▸ DIRECTIONS FOR THIS TASK:
From the records that follow, copy every line that contains the word "remote".

Stored items
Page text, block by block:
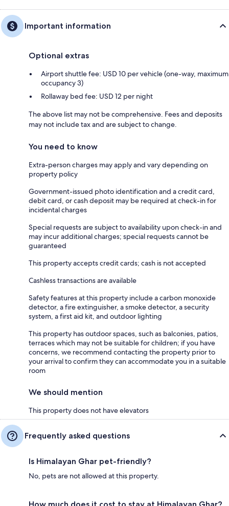
Important information
Optional extras
Airport shuttle fee: USD 10 per vehicle (one-way, maximum
occupancy 3)
Rollaway bed fee: USD 12 per night
The above list may not be comprehensive. Fees and deposits
may not include tax and are subject to change.
You need to know
Extra-person charges may apply and vary depending on
property policy
Government-issued photo identification and a credit card,
debit card, or cash deposit may be required at check-in for
incidental charges
Special requests are subject to availability upon check-in and
may incur additional charges; special requests cannot be
guaranteed
This property accepts credit cards; cash is not accepted
Cashless transactions are available
Safety features at this property include a carbon monoxide
detector, a fire extinguisher, a smoke detector, a security
system, a first aid kit, and outdoor lighting
This property has outdoor spaces, such as balconies, patios,
terraces which may not be suitable for children; if you have
concerns, we recommend contacting the property prior to
your arrival to confirm they can accommodate you in a suitable
room
We should mention
This property does not have elevators
Frequently asked questions
Is Himalayan Ghar pet-friendly?
No, pets are not allowed at this property.
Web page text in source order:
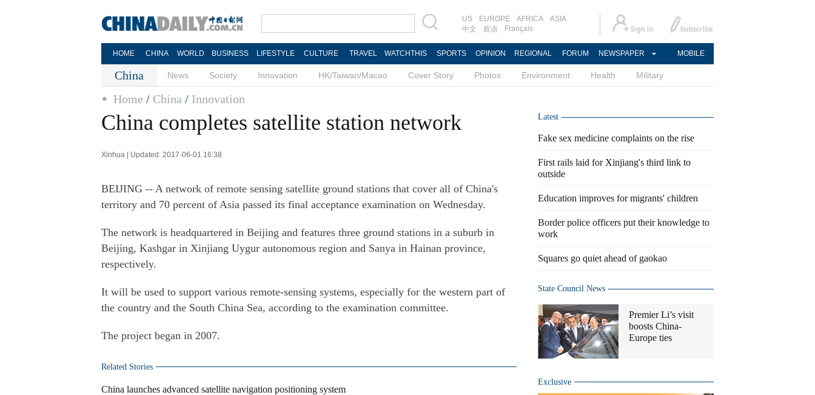
US EUROPE AFRICA
ASIA
中文
双语 Français
HOME CHINA WORLD BUSINESS LIFESTYLE CULTURE TRAVEL WATCHTHIS SPORTS OPINION REGIONAL FORUM NEWSPAPER MOBILE
China News Society Innovation HK/Taiwan/Macao Cover Story Photos Environment Health Military
Home / China / Innovation
China completes satellite station network
Xinhua | Updated: 2017-06-01 16:38
BEIJING -- A network of remote sensing satellite ground stations that cover all of China's
territory and 70 percent of Asia passed its final acceptance examination on Wednesday.
The network is headquartered in Beijing and features three ground stations in a suburb in
Beijing, Kashgar in Xinjiang Uygur autonomous region and Sanya in Hainan province,
respectively.
It will be used to support various remote-sensing systems, especially for the western part of
the country and the South China Sea, according to the examination committee.
The project began in 2007.
Related Stories
China launches advanced satellite navigation positioning system
Latest
Fake sex medicine complaints on the rise
First rails laid for Xinjiang's third link to
outside
Education improves for migrants' children
Border police officers put their knowledge to
work
Squares go quiet ahead of gaokao
State Council News
Premier Li’s visit
boosts China-
Europe ties
Exclusive
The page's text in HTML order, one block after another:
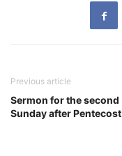
Previous article
Sermon for the second
Sunday after Pentecost

▸ YOUR SOLUTION:
BEIJING -- A network of remote sensing satellite ground stations that cover all of China's
It will be used to support various remote-sensing systems, especially for the western part of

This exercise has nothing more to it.